Lesson 5 In-Class Discussion

This is very good https://www.youtube.com/watch?v=kvnBw_D0gfs

2 Likes

The video is 30 minutes shorter, it starts at 7 pm.
Do you have also the first part of it?

Does pytorch autograd calculate jacobian products on the background ?

Correct. :frowning: This is weird. Usually, live-streams remains as full movies.

That’s because of his 8 years in management consulting? @jeremy could answer this! especially the patience that we need with Excel approach!

1 Like

It’s back!

How can I create a dataloader in pytorch with multiple inputs like cats, conts ? Thanks.

I couldn’t find what cls(…) does.

I found ConcatDataset() class in PyTorch…

Gives similar data structure with ColumnarModelData.from_data_frame

Doesn’t work still batch only has cats…

Just added the lesson video to the wiki post.

We could, but it would be better to define a regular function dot_product(), since we’re not actually using any nn.Module features in DotProduct - I was just showing it as an example of a really simple module.

1 Like

This is SO COOL! :slight_smile:

2 Likes

Heh I had no idea… :slight_smile:

Oh gosh that’s important! Thanks. This is why we should be using nn.Dropout really. Remind me to cover this next week if I forget.

2 Likes

Can you just use the one we showed in class (both this lesson, and last week’s)? Or are you asking how to implement it from scratch?

Yes sure, I was just curious about how it’s done in Pytorch. For practical purposes I will use Fastai. Thanks

I wanted to understand better the standard deviation input to the Kaiming He initialization (0.05). Should the “number of things” be n_users or the product of n_users and n_factors?
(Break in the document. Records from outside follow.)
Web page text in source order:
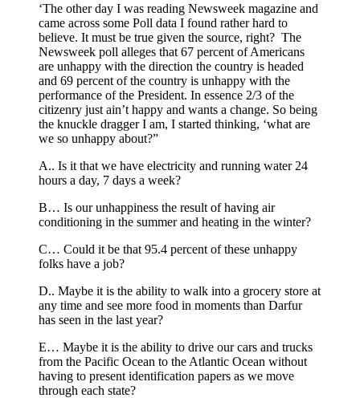
‘The other day I was reading Newsweek magazine and
came across some Poll data I found rather hard to
believe. It must be true given the source, right? The
Newsweek poll alleges that 67 percent of Americans
are unhappy with the direction the country is headed
and 69 percent of the country is unhappy with the
performance of the President. In essence 2/3 of the
citizenry just ain’t happy and wants a change. So being
the knuckle dragger I am, I started thinking, ‘what are
we so unhappy about?”
A.. Is it that we have electricity and running water 24
hours a day, 7 days a week?
B… Is our unhappiness the result of having air
conditioning in the summer and heating in the winter?
C… Could it be that 95.4 percent of these unhappy
folks have a job?
D.. Maybe it is the ability to walk into a grocery store at
any time and see more food in moments than Darfur
has seen in the last year?
E… Maybe it is the ability to drive our cars and trucks
from the Pacific Ocean to the Atlantic Ocean without
having to present identification papers as we move
through each state?
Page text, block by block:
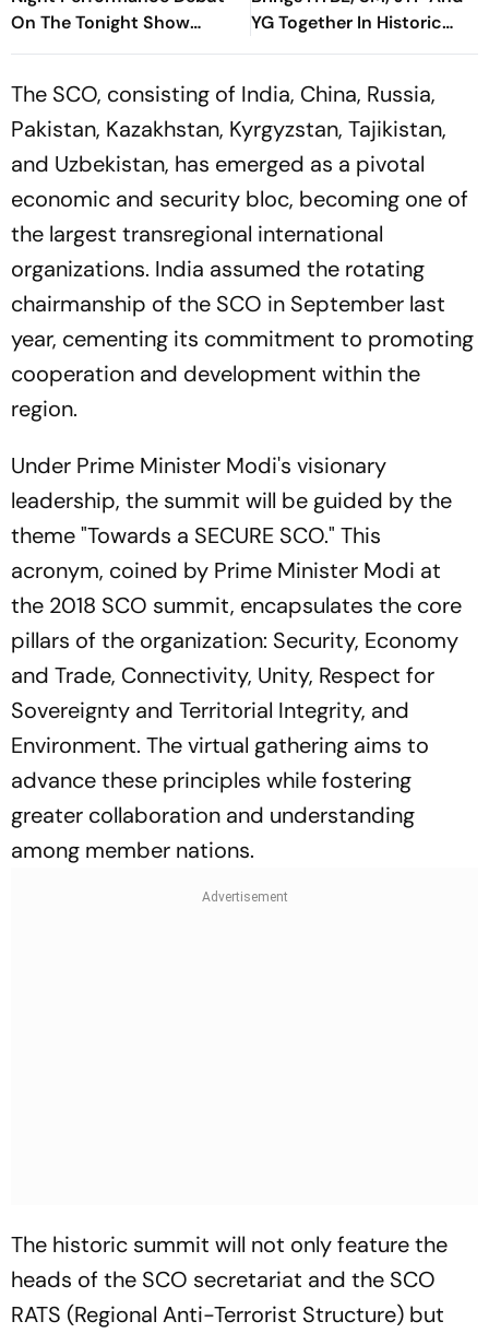
On The Tonight Show
Starring Jimmy Fallon
YG Together In Historic
Move
The SCO, consisting of India, China, Russia,
Pakistan, Kazakhstan, Kyrgyzstan, Tajikistan,
and Uzbekistan, has emerged as a pivotal
economic and security bloc, becoming one of
the largest transregional international
organizations. India assumed the rotating
chairmanship of the SCO in September last
year, cementing its commitment to promoting
cooperation and development within the
region.
Under Prime Minister Modi's visionary
leadership, the summit will be guided by the
theme "Towards a SECURE SCO." This
acronym, coined by Prime Minister Modi at
the 2018 SCO summit, encapsulates the core
pillars of the organization: Security, Economy
and Trade, Connectivity, Unity, Respect for
Sovereignty and Territorial Integrity, and
Environment. The virtual gathering aims to
advance these principles while fostering
greater collaboration and understanding
among member nations.
The historic summit will not only feature the
heads of the SCO secretariat and the SCO
RATS (Regional Anti-Terrorist Structure) but

Or in other words, should it be the number of users or the number of elements in the embedding matrix?

i.e.:

n_movies = 9066
n_users = 671
n_factors = 50
users_x_factors_stddev = math.sqrt(2/(n_users*n_factors))

or 

users_stddev = math.sqrt(2/(n_users))

users_x_factors_stddev is 0.0077, users_stddev is 0.0545

Intuitively I was thinking that it should be the number of elements in the embedding matrix, since I assumed the distribution would be over the number of weights, but the calculation works out to be the number of users.
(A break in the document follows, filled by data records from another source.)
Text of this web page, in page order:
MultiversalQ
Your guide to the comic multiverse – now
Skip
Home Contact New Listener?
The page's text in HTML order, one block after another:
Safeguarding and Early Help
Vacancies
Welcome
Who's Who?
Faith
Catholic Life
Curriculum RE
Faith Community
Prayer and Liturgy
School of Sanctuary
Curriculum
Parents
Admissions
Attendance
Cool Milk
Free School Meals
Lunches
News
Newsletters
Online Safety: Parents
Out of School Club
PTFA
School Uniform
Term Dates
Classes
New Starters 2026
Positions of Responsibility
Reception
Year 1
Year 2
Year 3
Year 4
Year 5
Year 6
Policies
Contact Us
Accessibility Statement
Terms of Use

From my understanding, it should just be n_factors. That’s the number of Nodes in the Previous Layer. If my understanding is wrong, please correct me.

1 Like

Right. I believe that was what was said in the lesson, but that calculation seemed to work out to be 0.2 using math.sqrt(2/50). Am I doing something wrong?

No, that’s correct. As long as stdev is small, the initializations work out fine. There’s another method where it just suggests do 1/n_factors, so as long as initializations are small, the network learns the weights.
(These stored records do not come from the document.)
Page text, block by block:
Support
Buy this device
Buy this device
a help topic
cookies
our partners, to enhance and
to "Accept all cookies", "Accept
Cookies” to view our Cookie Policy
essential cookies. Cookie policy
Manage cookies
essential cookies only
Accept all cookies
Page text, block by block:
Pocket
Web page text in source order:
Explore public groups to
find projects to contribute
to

Thanks. I guess it is just a guideline, since in a practical sense the weights get reset during learning anyways. I was just curious to see if I could understand make sense of how to calculate the number. Conceptually, I believe Jeremy was making the point of having the initialization not be a really large numbers like in the millions.

1 Like

Is the reason the number of nodes is n_factors because the element-wise product of the values for a user and the movie would be of size n_factors prior to summation?